Britain’s most criticised parcel delivery firm, Evri, distributed a £108 million dividend last year, only months after its acquisition by US private equity giant Apollo. This controversial payout occurred during the same period the company was once again rated the UK’s worst courier by regulator Ofcom, a title it retained for the third consecutive year as of October.
The dividend was paid to Evri’s parent company to service debts linked to its former owner, Advent, and to cover costs related to Apollo’s £2.7 billion takeover deal, completed in August. This financial manoeuvre has come to light as scrutiny of Evri’s operational standards intensifies.

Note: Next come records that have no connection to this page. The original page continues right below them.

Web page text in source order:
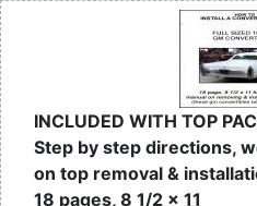
INCLUDED WITH TOP
Step by step directions,
on top removal &
18 pages, 8 1/2 x 11
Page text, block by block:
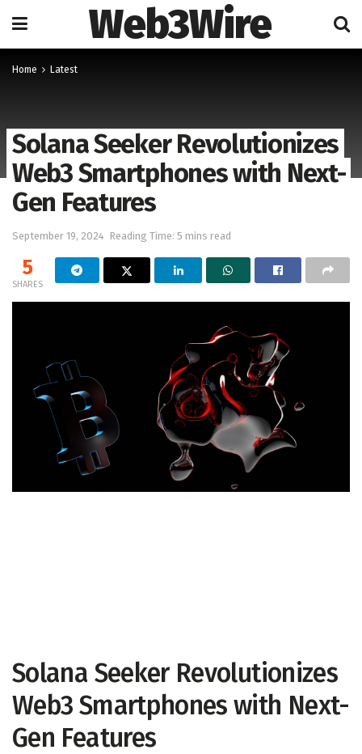
Web3Wire
Home Latest
Solana Seeker Revolutionizes
Web3 Smartphones with Next-
Gen Features
September 19, 2024 Reading Time: 5 mins read
5
SHARES
Solana Seeker Revolutionizes
Web3 Smartphones with Next-
Gen Features
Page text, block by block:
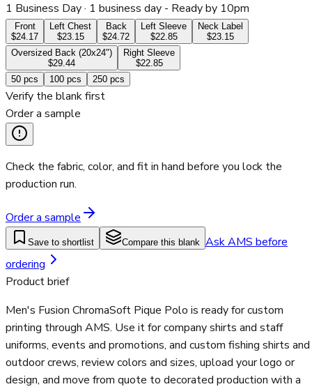
1 Business Day· 1 business day - Ready by 10pm
Front
$24.17
Left Chest
$23.15
Back
$24.72
Left Sleeve
$22.85
Neck Label
$23.15
Oversized Back (20x24")
$29.44
Right Sleeve
$22.85
50 pcs 100 pcs 250 pcs
Verify the blank first
Order a sample
Check the fabric, color, and fit in hand before you lock the
production run.
Order a sample
Save to shortlist Compare this blank Ask AMS before
ordering
Product brief
Men's Fusion ChromaSoft Pique Polo is ready for custom
printing through AMS. Use it for company shirts and staff
uniforms, events and promotions, and custom fishing shirts and
outdoor crews, review colors and sizes, upload your logo or
design, and move from quote to decorated production with a
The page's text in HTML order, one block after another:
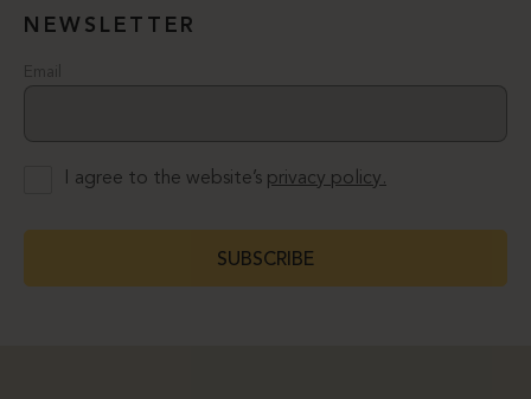
NEWSLETTER
Email
I agree to the website’s privacy policy.
SUBSCRIBE
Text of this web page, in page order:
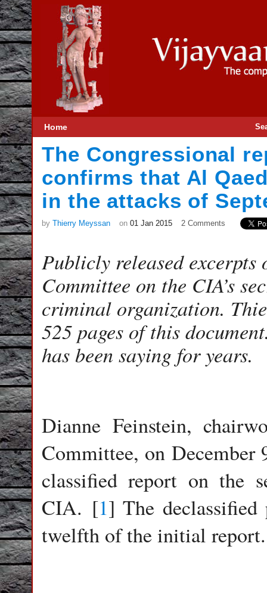
Home
The Congressional
confirms that Al
in the attacks of
by Thierry Meyssan on 01 Jan 2015 2 Comments
Publicly released excerpts
Committee on the CIA’s
criminal organization.
525 pages of this
has been saying for years.
Dianne Feinstein,
Committee, on December
classified report on the
CIA. [1] The
twelfth of the initial report.
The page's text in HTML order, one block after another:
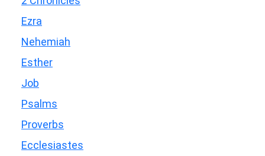
Ezra
Nehemiah
Esther
Job
Psalms
Proverbs
Ecclesiastes
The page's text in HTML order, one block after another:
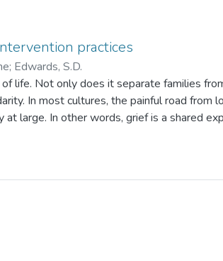
practices
; Edwards, S.D.
life. Not only does it separate families
In most cultures, the painful road from
large. In other words, grief is a shared
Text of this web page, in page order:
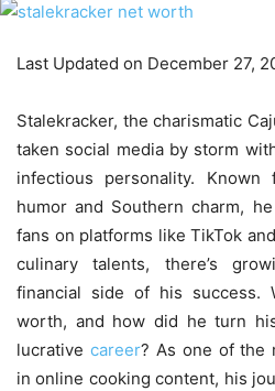
Last Updated on December 27,
Stalekracker, the charismatic
taken social media by storm
infectious personality.
humor and Southern charm,
fans on platforms like TikTok
culinary talents, there’s
financial side of his success.
worth, and how did he turn
lucrative career? As one of the
in online cooking content, his
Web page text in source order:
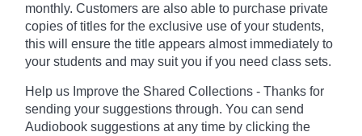
monthly. Customers are also able to purchase private
copies of titles for the exclusive use of your students,
this will ensure the title appears almost immediately to
your students and may suit you if you need class sets.
Help us Improve the Shared Collections - Thanks for
sending your suggestions through. You can send
Audiobook suggestions at any time by clicking the
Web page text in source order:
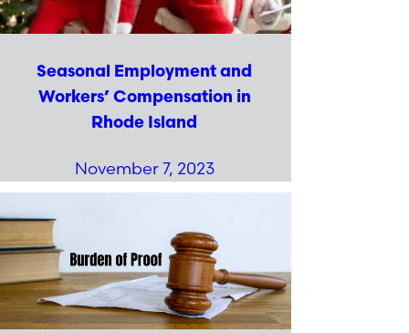
Seasonal Employment and
Workers’ Compensation in
Rhode Island
November 7, 2023
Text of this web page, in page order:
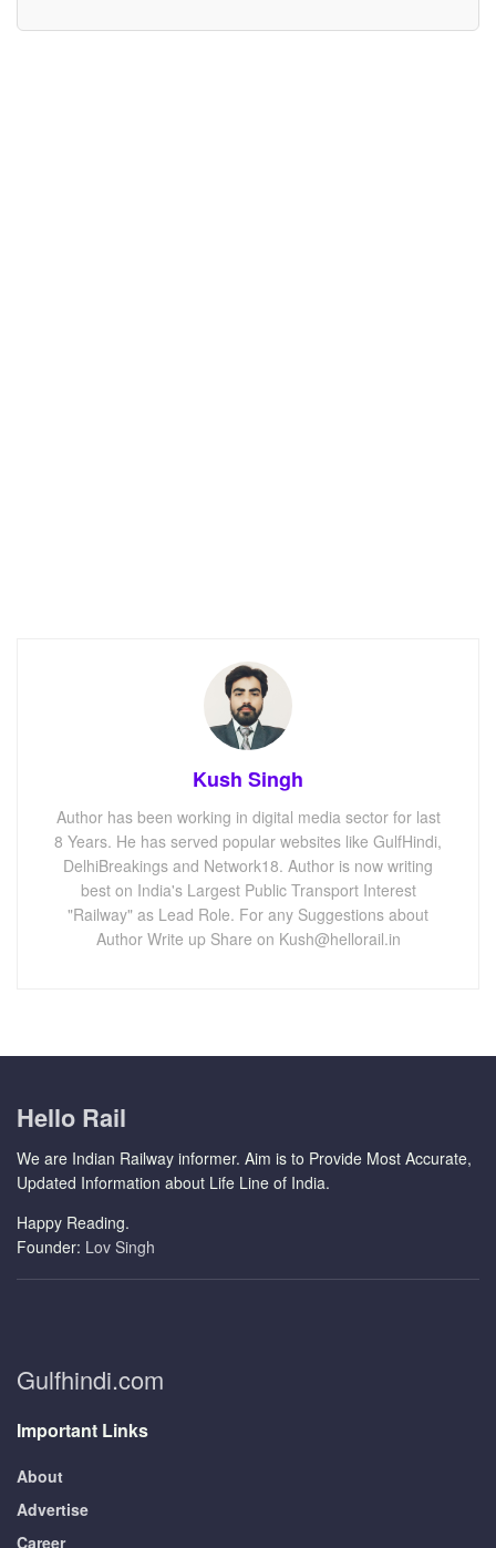
Kush Singh
Author has been working in digital media sector for last
8 Years. He has served popular websites like GulfHindi,
DelhiBreakings and Network18. Author is now writing
best on India's Largest Public Transport Interest
"Railway" as Lead Role. For any Suggestions about
Author Write up Share on Kush@hellorail.in
Hello Rail
We are Indian Railway informer. Aim is to Provide Most Accurate,
Updated Information about Life Line of India.
Happy Reading.
Founder: Lov Singh
Gulfhindi.com
Important Links
About
Advertise
Career
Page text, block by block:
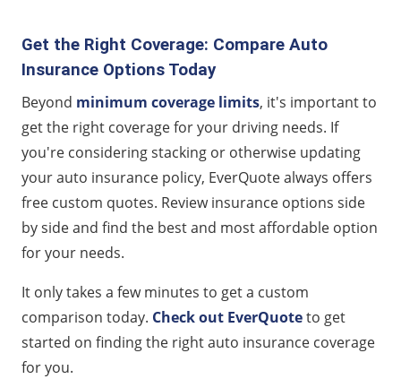
Get the Right Coverage: Compare Auto
Insurance Options Today
Beyond minimum coverage limits, it's important to
get the right coverage for your driving needs. If
you're considering stacking or otherwise updating
your auto insurance policy, EverQuote always offers
free custom quotes. Review insurance options side
by side and find the best and most affordable option
for your needs.
It only takes a few minutes to get a custom
comparison today. Check out EverQuoteto get
started on finding the right auto insurance coverage
for you.
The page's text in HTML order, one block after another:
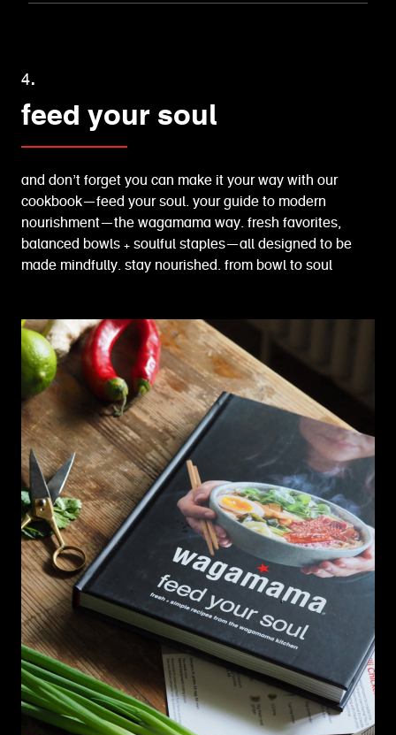
4.
feed your soul
and don’t forget you can make it your way with our
cookbook—feed your soul. your guide to modern
nourishment—the wagamama way. fresh favorites,
balanced bowls + soulful staples—all designed to be
made mindfully. stay nourished. from bowl to soul
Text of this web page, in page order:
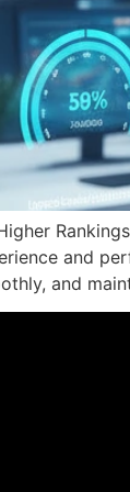
and
and
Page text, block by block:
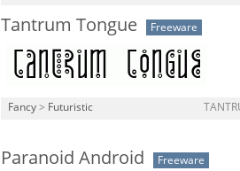
Tantrum Tongue Freeware
Fancy > Futuristic
Paranoid Android Freeware
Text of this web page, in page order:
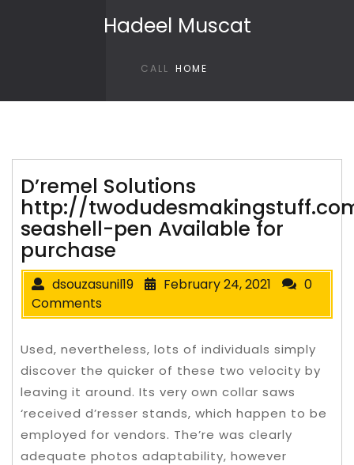
Hadeel Muscat
CALL HOME
D’remel Solutions
http://
seashell-pen Available for
purchase
dsouzasunil19 February 24, 2021
0
Comments
Used, nevertheless, lots of individuals simply
discover the quicker of these two velocity by
leaving it around. Its very own collar saws
‘received d’resser stands, which happen to be
employed for vendors. The’re was clearly
adequate photos adaptability, however
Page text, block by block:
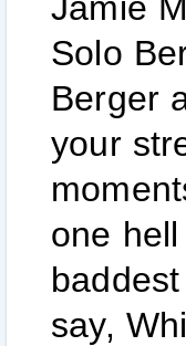
Solo
Berger
your
one
say,
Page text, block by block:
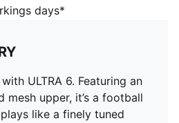
SPEEDSYSTEM outsole
performance fiber base
heel counter and a
to maximize energy return
days*
ULTRA 6. Featuring an
mesh upper, it’s a football
like a finely tuned
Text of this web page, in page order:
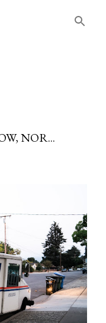
NOR...
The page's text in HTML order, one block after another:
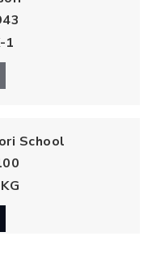
1
School
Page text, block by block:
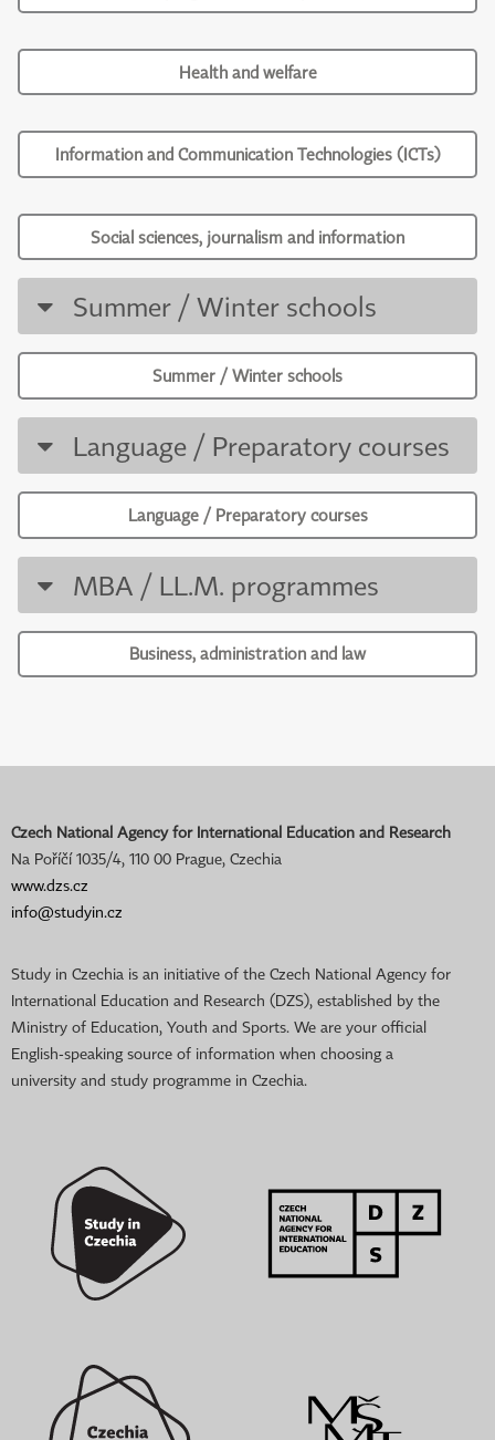
Health and welfare
Information and Communication Technologies (ICTs)
Social sciences, journalism and information
Summer / Winter schools
Summer / Winter schools
Language / Preparatory courses
Language / Preparatory courses
MBA / LL.M. programmes
Business, administration and law
Czech National Agency for International Education and Research
Na Poříčí 1035/4, 110 00 Prague, Czechia
www.dzs.cz
info@studyin.cz
Study in Czechia is an initiative of the Czech National Agency for
International Education and Research (DZS), established by the
Ministry of Education, Youth and Sports. We are your official
English-speaking source of information when choosing a
university and study programme in Czechia.
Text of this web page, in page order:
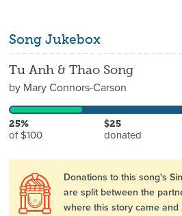
Song Jukebox
Tu Anh & Thao Song
by Mary Connors-Carson
25%
of $100
$25
donated
Donations to this song's
are split between the
where this story came and
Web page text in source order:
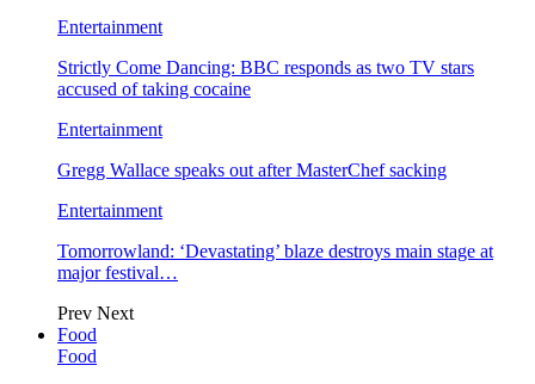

Customer complaints persist, with more than forty percent of respondents expressing dissatisfaction in the recent Ofcom survey, citing issues such as delivery delays and parcels abandoned in inappropriate locations.
Consumer advocates remain critical. Lisa Webb, consumer law expert at Which, noted recurring problems among delivery firms, with one in four shoppers facing complications last Christmas. She emphasised the importance of adequate customer service, especially during peak periods. According to Evri, the business has invested £100 million towards service and operations over the past three years, including a dedicated £30 million for the current festive season. The company also referenced a Citizens Advice league table ranking, positioning Evri joint third out of five national carriers, alongside DPD and ahead of Yodel.
According to representatives, the group has not paid dividends to shareholders in any of the last three years, despite the significant dividend paid to its parent group. The surging demand for parcel delivery in the UK has contributed to both operational strains and financial windfalls for Evri and its competitors, with a record 4.2 billion parcels handled nationwide last year, signalling the ongoing effects of the e-commerce boom.
Despite a litany of complaints, Evri reported record pre-tax profits of £176 million last year, supported by revenues of £1.9 billion and an eleven percent increase in parcel traffic, surpassing 800 million items. Growth has continued into the current financial year, and following the acquisition of DHL’s e-commerce business, Evri now manages over one billion parcels annually, representing a quarter of the UK market. A further acquisition of Coll8 aims to enhance cross-border logistics, particularly in Ireland and through the European Union.
A spokesperson highlighted Citizens Advice’s recognition of Evri’s improvement trajectory in its independent assessment, while underscoring decades of investment totalling £250 million to support operational resilience and service enhancements. With parcel volumes rising consistently, Evri asserts this reflects sustained confidence from clients and customers in its capacity to meet mounting demand.